Il y a plus : avant la fin du XIe siècle, peut-être dès l’an 1080 de Jésus-Christ, Maç’oud ben Selman écrivit un diwan en vers rekhtas, expression par laquelle on entend, comme l’explique Saïyid Ahmad lui-même, le hindi mêlé de mots persans, c’est-à-dire l’urdu. En outre, plusieurs biographes originaux attribuent à Saadi des vers rekhtas qu’il a dû écrire dans le Décan, de 1150 à 1180[1] Kamal appelle même, dans son diwan, Saadi l’inventeur de la langue rekhta, mujid zaban-i rekhta. Mais il faut sous-entendre « dans le Midi ou Décan » pour que la proposition puisse être complètement juste, puisque cent ans auparavant Maç’oud avait écrit en rekhta. Toutefois ce ne fut qu’après lui que Khusrau et Nûrî écrivirent leurs poésies.

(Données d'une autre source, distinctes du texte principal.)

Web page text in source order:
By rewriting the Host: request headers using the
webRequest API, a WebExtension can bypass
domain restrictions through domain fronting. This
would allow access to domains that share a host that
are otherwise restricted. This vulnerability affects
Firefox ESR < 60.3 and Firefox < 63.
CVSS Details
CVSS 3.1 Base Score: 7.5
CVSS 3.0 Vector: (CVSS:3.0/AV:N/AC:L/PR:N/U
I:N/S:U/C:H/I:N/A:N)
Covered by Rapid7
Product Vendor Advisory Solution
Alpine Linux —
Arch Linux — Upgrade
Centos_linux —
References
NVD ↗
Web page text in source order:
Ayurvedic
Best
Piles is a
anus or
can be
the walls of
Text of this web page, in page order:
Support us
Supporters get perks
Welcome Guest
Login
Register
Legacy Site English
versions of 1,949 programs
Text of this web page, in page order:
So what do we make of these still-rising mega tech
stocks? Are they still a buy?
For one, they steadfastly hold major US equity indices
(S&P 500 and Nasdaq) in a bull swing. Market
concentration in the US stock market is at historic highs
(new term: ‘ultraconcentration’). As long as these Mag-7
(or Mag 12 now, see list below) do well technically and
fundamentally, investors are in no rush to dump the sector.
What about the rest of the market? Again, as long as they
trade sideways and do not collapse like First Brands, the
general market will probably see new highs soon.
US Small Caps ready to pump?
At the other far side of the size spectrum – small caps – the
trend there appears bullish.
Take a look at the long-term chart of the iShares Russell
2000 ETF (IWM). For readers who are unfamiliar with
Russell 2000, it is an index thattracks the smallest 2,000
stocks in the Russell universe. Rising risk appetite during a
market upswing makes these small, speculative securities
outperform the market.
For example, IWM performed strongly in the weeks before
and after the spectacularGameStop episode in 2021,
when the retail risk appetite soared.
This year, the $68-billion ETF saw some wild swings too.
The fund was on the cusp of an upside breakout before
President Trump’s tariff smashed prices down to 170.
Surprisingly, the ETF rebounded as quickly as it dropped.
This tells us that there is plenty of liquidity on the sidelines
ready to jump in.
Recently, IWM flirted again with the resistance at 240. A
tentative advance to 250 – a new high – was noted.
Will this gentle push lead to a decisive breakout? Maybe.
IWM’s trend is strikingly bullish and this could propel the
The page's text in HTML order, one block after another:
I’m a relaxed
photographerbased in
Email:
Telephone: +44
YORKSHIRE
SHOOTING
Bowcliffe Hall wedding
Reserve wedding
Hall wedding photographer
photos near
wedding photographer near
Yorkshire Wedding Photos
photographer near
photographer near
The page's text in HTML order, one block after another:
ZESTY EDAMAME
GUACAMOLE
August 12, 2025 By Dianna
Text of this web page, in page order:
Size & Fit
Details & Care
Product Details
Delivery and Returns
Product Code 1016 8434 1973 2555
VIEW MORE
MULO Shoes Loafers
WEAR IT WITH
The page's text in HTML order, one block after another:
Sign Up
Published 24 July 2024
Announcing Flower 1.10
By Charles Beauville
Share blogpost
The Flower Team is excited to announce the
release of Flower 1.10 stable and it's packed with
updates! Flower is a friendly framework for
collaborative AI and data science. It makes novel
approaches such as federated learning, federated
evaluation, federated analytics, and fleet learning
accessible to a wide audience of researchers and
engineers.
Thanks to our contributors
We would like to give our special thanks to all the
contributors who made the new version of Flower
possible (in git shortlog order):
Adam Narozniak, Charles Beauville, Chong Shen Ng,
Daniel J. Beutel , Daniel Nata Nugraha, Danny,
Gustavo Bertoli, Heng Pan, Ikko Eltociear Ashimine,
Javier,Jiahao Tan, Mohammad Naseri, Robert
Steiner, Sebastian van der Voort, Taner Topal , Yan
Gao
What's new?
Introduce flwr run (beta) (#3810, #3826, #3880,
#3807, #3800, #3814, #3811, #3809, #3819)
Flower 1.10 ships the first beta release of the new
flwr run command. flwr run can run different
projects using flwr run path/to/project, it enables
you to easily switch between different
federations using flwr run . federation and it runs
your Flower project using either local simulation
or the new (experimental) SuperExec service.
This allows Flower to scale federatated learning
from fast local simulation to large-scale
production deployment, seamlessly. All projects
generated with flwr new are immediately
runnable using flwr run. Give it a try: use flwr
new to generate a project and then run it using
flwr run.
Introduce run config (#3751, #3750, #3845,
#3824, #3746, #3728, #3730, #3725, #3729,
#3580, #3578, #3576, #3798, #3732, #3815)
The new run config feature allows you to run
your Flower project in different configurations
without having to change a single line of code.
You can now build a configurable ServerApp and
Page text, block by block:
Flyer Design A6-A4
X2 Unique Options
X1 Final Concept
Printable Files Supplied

Postérieurement, il semble que ce fut encore dans le Midi et, par conséquent, dans le dialecte spécialement appelé dakhni, qu’on écrivit surtout des poésies rekhtas, dont la vogue détermina les poètes du Nord, qui, jusque-là, écrivaient généralement en persan, à adopter pour leurs poésies la langue usuelle. Nous trouvons, en effet, dans le XVIe siècle, plusieurs poètes dakhnis distingués, tels que les rois de Golconde Culi Cutb Schah, Aba ullah Cutb Schah et Abu’lhaçan, surnommé poétiquement Tana, Afzal, Wali, Awari, Gauwaci, Rasmi et plusieurs autres, tandis que ce n’est guère que dans le XVIIIe siècle qu’il y a eu dans le Nord des poètes qui ont acquis de la célébrité. Hâ-

  1. Il est dit dans les biographies originales que Saadi vécut cent trois ans (étant né en 1193 et mort en 1296, et qu’il passa trente ans à étudier, trente ans à voyager et trente ans dans la retraite. Or, en ajoutant les treize années de son enface au trente années d’études, nous avons quarante-trois ans. C’est donc de 1150 à 1180 qu’il a voyagé et qu’il a dû écrire les vers rekhtas qu’on lui attribue.